Till April 2015, SWSDI has data of 1294558 persons, out of which 121819 and 4087 persons are carriers and patients of sickle cell disease respectively. Similarly till June 2015, SCPTDMS has data of 3760 persons, of which 923 are sickle cell disease patients (SS) and 1355 are sickle cell carriers (AS).

Conclusion

Both systems are proving to be useful in efficient storage, management and analysis of data for clinical and research purposes. The systems are an example of beneficial usage of medical informatics solutions for managing large data at community level.

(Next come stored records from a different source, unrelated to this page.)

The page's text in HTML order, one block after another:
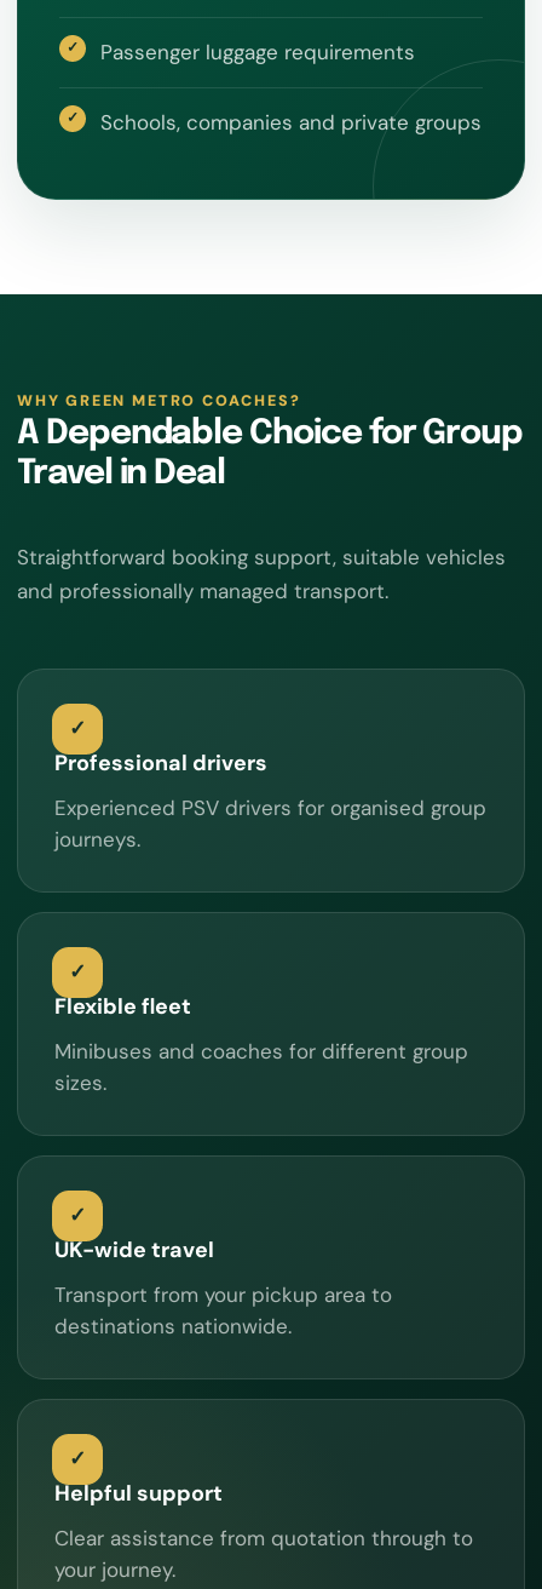
Passenger luggage requirements
Schools, companies and private groups
WHY GREEN METRO COACHES?
A Dependable Choice for Group
Travel in Deal
Straightforward booking support, suitable vehicles
and professionally managed transport.
Professional drivers
Experienced PSV drivers for organised group
journeys.
Flexible fleet
Minibuses and coaches for different group
sizes.
UK-wide travel
Transport from your pickup area to
destinations nationwide.
Helpful support
Clear assistance from quotation through to
your journey.
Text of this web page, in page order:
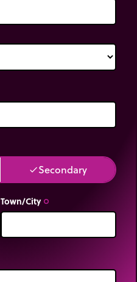
doneSecondary
Town/City trip_origin
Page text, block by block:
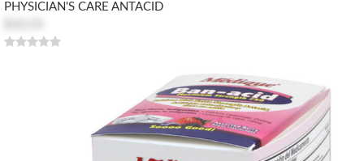
PHYSICIAN'S CARE ANTACID
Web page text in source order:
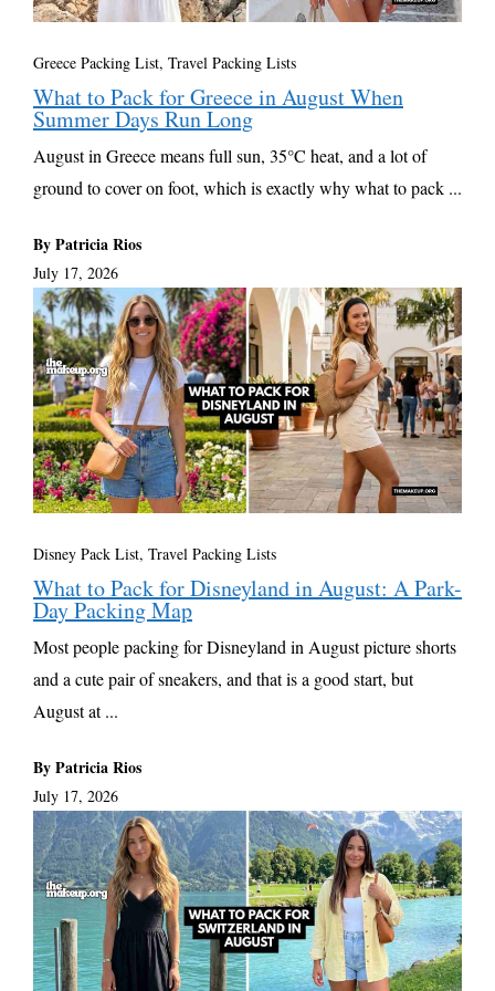
Greece Packing List, Travel Packing Lists
What to Pack for Greece in August When
Summer Days Run Long
August in Greece means full sun, 35°C heat, and a lot of
ground to cover on foot, which is exactly why what to pack ...
By Patricia Rios
July 17, 2026
Disney Pack List, Travel Packing Lists
What to Pack for Disneyland in August: A Park-
Day Packing Map
Most people packing for Disneyland in August picture shorts
and a cute pair of sneakers, and that is a good start, but
August at ...
By Patricia Rios
July 17, 2026
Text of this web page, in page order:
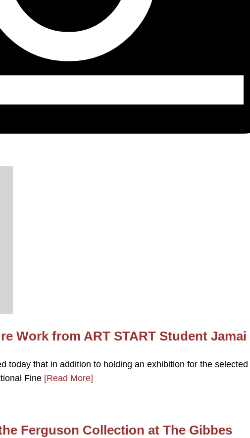
Work from ART START Student Jamai
today that in addition to holding an exhibition for the selected
Fine [Read More]
Ferguson Collection at The Gibbes
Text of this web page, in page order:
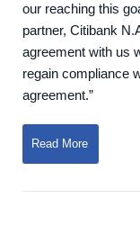
our reaching this
partner, Citibank
agreement with us
regain compliance
agreement.”
Read More
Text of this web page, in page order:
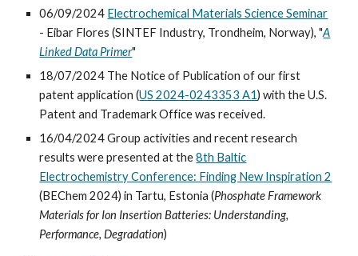
06/09/2024 Electrochemical Materials Science Seminar
- Eibar Flores (SINTEF Industry, Trondheim, Norway),"A
Linked Data Primer"
18/07/2024 The Notice of Publication of our first
patent application (US 2024-0243353 A1) with the U.S.
Patent and Trademark Office was received.
16/04/2024Group activities and recent research
resultswere presented at the8th Baltic
Electrochemistry Conference: Finding New Inspiration 2
(BEChem 2024) in Tartu, Estonia (Phosphate Framework
Materials for Ion Insertion Batteries: Understanding,
Performance, Degradation)
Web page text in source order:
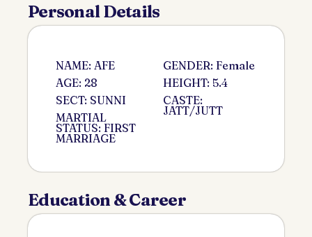
Personal Details
NAME: AFE
AGE: 28
SECT: SUNNI
MARTIAL
STATUS: FIRST
MARRIAGE
GENDER: Female
HEIGHT: 5.4
CASTE:
JATT/JUTT
Education & Career
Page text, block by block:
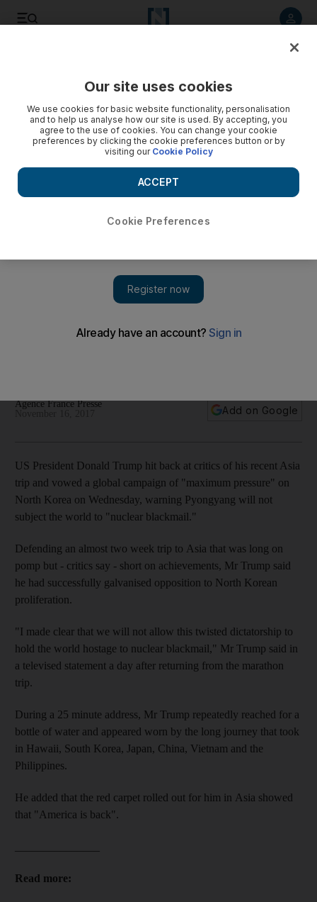
Agence France Presse
Add on Google
US President Donald Trump hit back at critics of his recent Asia
trip and vowed a global campaign of "maximum pressure" on
North Korea on Wednesday, warning Pyongyang will not
subject the world to "nuclear blackmail."
Defending an almost two week trip to Asia that was long on
pomp but - critics say - short on achievements, Mr Trump said
he had successfully galvanised opposition to North Korean
proliferation.
"I made clear that we will not allow this twisted dictatorship to
hold the world hostage to nuclear blackmail," Mr Trump said in
a televised statement a day after returning from the marathon
trip.
During a 25 minute address, Mr Trump repeatedly reached for a
bottle of water and appeared worn by the long journey that took
in Hawaii, South Korea, Japan, China, Vietnam and the
Philippines.
He added that the red carpet rolled out for him in Asia showed
that "America is back".
Read more:
Our site uses cookies
We use cookies for basic website functionality, personalisation
and to help us analyse how our site is used. By accepting, you
agree to the use of cookies. You can change your cookie
preferences by clicking the cookie preferences button or by
visiting our Cookie Policy
Cookie Preferences
ACCEPT
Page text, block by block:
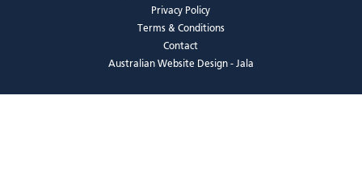
Privacy Policy
Terms & Conditions
Contact
Australian Website Design - Jala
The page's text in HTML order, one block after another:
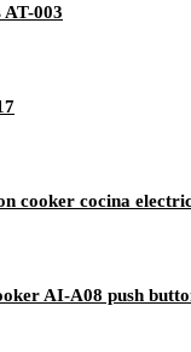
003
cooker cocina
AI-A08 push
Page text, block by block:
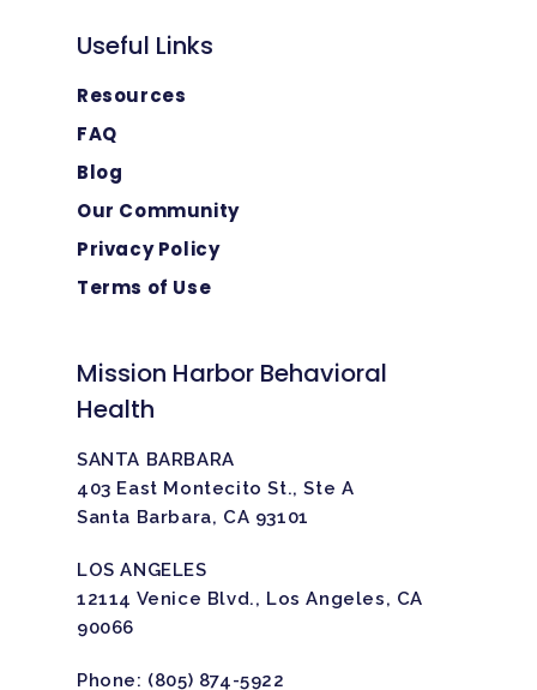
Useful Links
Resources
FAQ
Blog
Our Community
Privacy Policy
Terms of Use
Mission Harbor Behavioral
Health
SANTA BARBARA
403 East Montecito St., Ste A
Santa Barbara, CA 93101
LOS ANGELES
12114 Venice Blvd., Los Angeles, CA
90066
Phone: (805) 874-5922
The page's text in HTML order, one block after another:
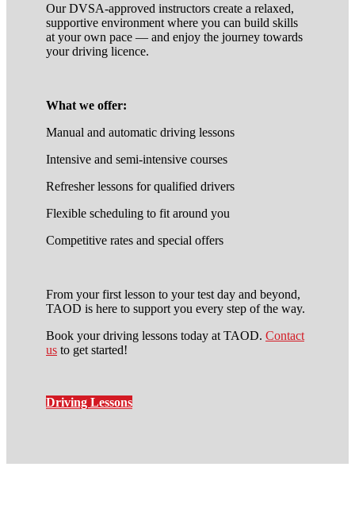
Our DVSA-approved instructors create a relaxed,
supportive environment where you can build skills
at your own pace — and enjoy the journey towards
your driving licence.
What we offer:
Manual and automatic driving lessons
Intensive and semi-intensive courses
Refresher lessons for qualified drivers
Flexible scheduling to fit around you
Competitive rates and special offers
From your first lesson to your test day and beyond,
TAOD is here to support you every step of the way.
Book your driving lessons today at TAOD. Contact
us to get started!
Driving Lessons
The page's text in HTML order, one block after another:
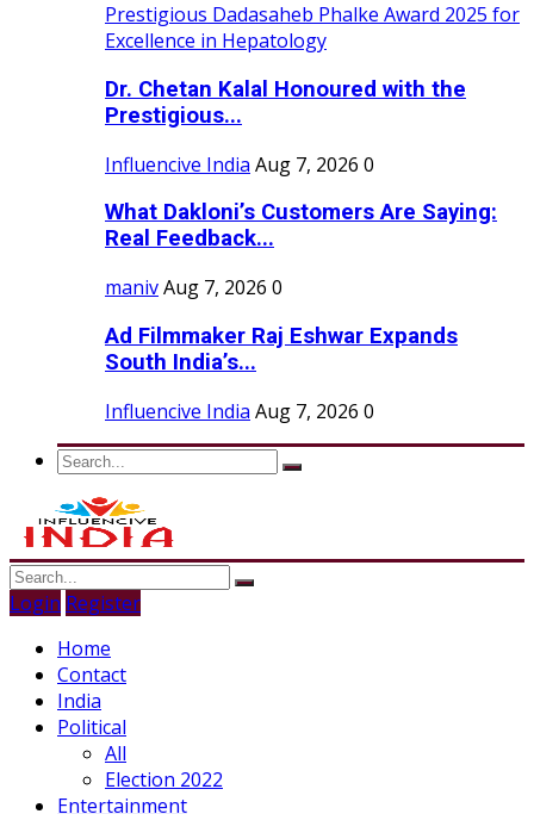
Dr. Chetan Kalal Honoured with the
Prestigious...
Influencive India Aug 7, 2026 0
What Dakloni’s Customers Are Saying:
Real Feedback...
manivAug 7, 2026 0
Ad Filmmaker Raj Eshwar Expands
South India’s...
Influencive India Aug 7, 2026 0
Login Register
Home
Contact
India
Political
All
Election 2022
Entertainment
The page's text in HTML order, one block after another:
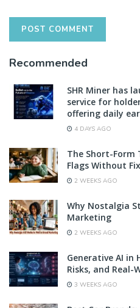
Recommended
SHR Miner has
service for
offering daily
4 DAYS AGO
The Short-Form
Flags Without
2 WEEKS AGO
Why Nostalgia
Marketing
2 WEEKS AGO
Generative AI in
Risks, and Real-
3 WEEKS AGO
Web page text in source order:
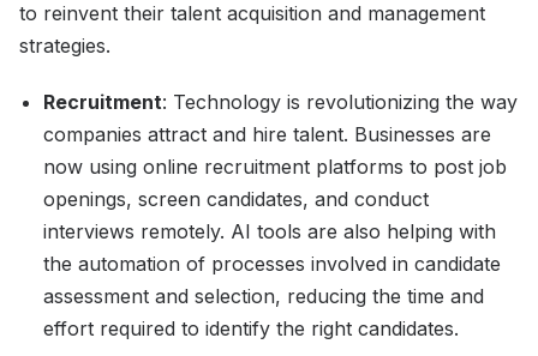
to reinvent their talent acquisition and management
strategies.
Recruitment: Technology is revolutionizing the way
companies attract and hire talent. Businesses are
now using online recruitment platforms to post job
openings, screen candidates, and conduct
interviews remotely. AI tools are also helping with
the automation of processes involved in candidate
assessment and selection, reducing the time and
effort required to identify the right candidates.
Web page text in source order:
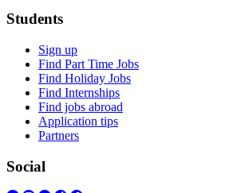
Students
Sign up
Find Part Time Jobs
Find Holiday Jobs
Find Internships
Find jobs abroad
Application tips
Partners
Social
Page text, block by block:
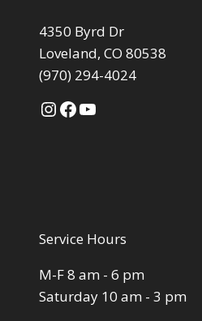
4350 Byrd Dr
Loveland, CO 80538
(970) 294-4024
Instagram
Facebook
YouTube
Service Hours
M-F 8 am - 6 pm
Saturday 10 am - 3 pm
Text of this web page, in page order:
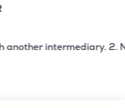
while
intermediary.2. No
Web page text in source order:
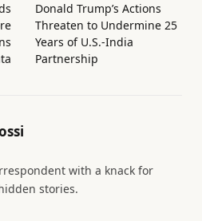
Donald Trump’s Actions
Threaten to Undermine 25
Years of U.S.-India
Partnership
with a knack for
stories.

Keywords: Electronic medical records, Sickle cell disease, Community level screening, Temporal data

Introduction

Sickle cell disease (SCD) is a monogenetic disorder caused by point mutation (GAG→GTG) in the beta globin gene (11p15.5) leading to replacement of polar glutamic acid with a hydrophobic valine at sixth position in beta globin chain of haemoglobin molecule [1]. In SCD patients the mutated beta globin chains combine with alpha globin chains to form sickle haemoglobin (HbS). Under hypoxic conditions, HbS gets aggregated/polymerized through hydrophobic interactions to form rope like fibrous structure [2]. Because of these fibrous aggregates/polymers, the shape of erythrocytes is deformed to sickle shape. Initially this process is reversible with oxygenation, but with repeated sickling, cell membrane of erythrocytes gets damaged and their elasticity is reduced [3]. Such erythrocytes fail to return to their normal shape, even under normal oxygen tension. SCD is prevalent in central India, especially state of Chhattisgarh and is a significant cause of morbidity. SCD allele is present in about ten percent population of state, i.e., about 25 lac people. Out of these persons, about two lac fifty thousand persons are estimated to be homozygous for disease allele and are suffering from SCD [4].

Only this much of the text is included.